Thanks to the Intervention/image package. The recognize method can accept different sources for an image:
- Path of the image in filesystem.
- URL of an image (allow_url_fopen must be enabled).
- Binary image data.
- Data-URL encoded image data.
- Base64 encoded image data.
- PHP resource of type gd
- Imagick instance
- Intervention\Image\Image instance
- SplFileInfo instance (To handle Laravel file uploads via Symfony\Component\HttpFoundation\File\UploadedFile)
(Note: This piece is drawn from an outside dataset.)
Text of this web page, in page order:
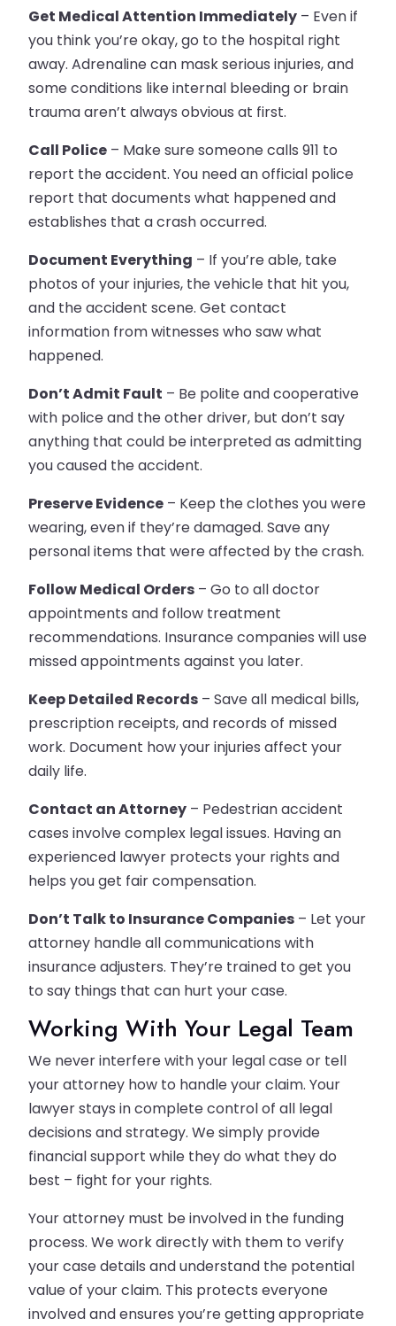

To Specify the language(s):
$result = $tesseract->recognize("test.png", langs: ["eng", "ara"]);
To specify the Page-Segmentation-Model (PSM):
use ahmedghanem00\TesseractOCR\Enum\PSM;
# using PSM enum
$result = $tesseract->recognize("test.png", psm: PSM::SINGLE_BLOCK);
# OR by using id directly
$result = $tesseract->recognize("test.png", psm: 3);
To specify the OCR-Engine-Mode (OEM):
use ahmedghanem00\TesseractOCR\Enum\OEM;
# using OEM enum
$result = $tesseract->recognize("test.png", oem: OEM::LEGACY_WITH_LSTM);
# OR by using id directly
$result = $tesseract->recognize("test.png", oem: 3);
To specify the DPI of the input image:
$result = $tesseract->recognize("test.png", dpi: 200);
To make the recognize method output the result as a searchable PDF instead of raw text:
$pdfBinaryData = $tesseract->recognize("test.png", outputAsPDF: true);
file_put_contents("result.pdf", $pdfBinaryData)
To specify words-file or patterns-file:
$result = $tesseract->recognize("test.png", wordsFilePath: "/path/to/file");
# OR
$result = $tesseract->recognize("test.png", patternsFilePath: "/path/to/file");
To set a config parameters:
use ahmedghanem00\TesseractOCR\ConfigBag;
$config = ConfigBag::new()
->setParameter("tessedit_char_whitelist", "abcrety")
->setParameter("textord_pitch_range", 3);
$result = $tesseract->recognize("test.png", config: $config);
You can also run tesseract --print-parameters
to see the list of available config parameters.
Package is licensed under the MIT License. For more info, You can take a look at the License File.